Here, Plaintiff has not plausibly pled that the City had an unofficial custom or practice of inadequately training or supervising police officers. Plaintiff has not alleged any similar incident that would have placed City officials on notice of the need for additional training and supervision. Similarly, Plaintiff has not offered any allegations or argument to explain why additional training or supervision was obviously necessary. Indeed, the First Amended Complaint states that the City of Homewood had a policy of training officers to properly make arrests and use reasonable amounts of force. (Doc. # 45 at ¶ 77). Ultimately, the only allegations supporting a Monell claim relate to the investigation and arrest of Plaintiff herself. And, a single alleged constitutional violation, in isolation, is inadequate to support an inference of an official custom or policy tolerating such constitutional violations.
In her "Third Claim," Plaintiff appears to allege that the City of Homewood's custom or policy of properly training its officers provides a basis for a Monell action against the City. This claim wholly misses the mark. A municipality cannot be held liable "just for instituting a facially constitutional policy." Marsh v. Butler Cnty., Ala., 268 F.3d 1014, 1036 (11th Cir. 2001) (en banc), abrogated on other grounds by Twombly, 550 U.S. at 561-63. The policy presented in paragraph 77 of the First Amended Complaint is such a facially constitutional policy and, thus, provides no basis for a § 1983 claim.
In conclusion, Plaintiff has presented no plausible custom or policy upon which a Monell claim can be maintained. Therefore, her § 1983 claims against the City of Homewood are due to be dismissed.
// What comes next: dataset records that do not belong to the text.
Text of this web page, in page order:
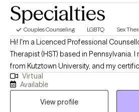
Specialties
Couples Counseling LGBTQ Sex
Hi! I'm a Licenced Professional
Therapist (HST) based in Pennsylvania.
from Kutztown University, and my
from ISEE and have been practicing for over 10 years. I help
couples and individuals work through
issues. I use a variety of techniques to
Virtual
Available
View profile
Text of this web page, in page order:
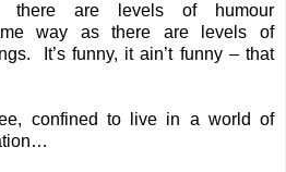
there are levels of humour
way as there are levels of
It’s funny, it ain’t funny – that
confined to live in a world of

Defendants City of Homewood, Finch, and Springfield argue that the First Amended Complaint is a shotgun complaint that must be dismissed. (Doc. # 47 at 16-18). Specifically, they argue that the Fifth Claim, Sixth Claim, Seventh Claim, Eighth Claim, and Ninth Claim are alleged in a general fashion against all Defendants. (Id. at 17). Plaintiff responds that the First Amended Complaint is neither unintelligible nor confusing. (Doc. # 51 at 9). To the contrary, the court finds that all of the claims in the First Amended Complaint, except for the claims specifically raised against Defendant City of Homewood, are classic shotgun claims.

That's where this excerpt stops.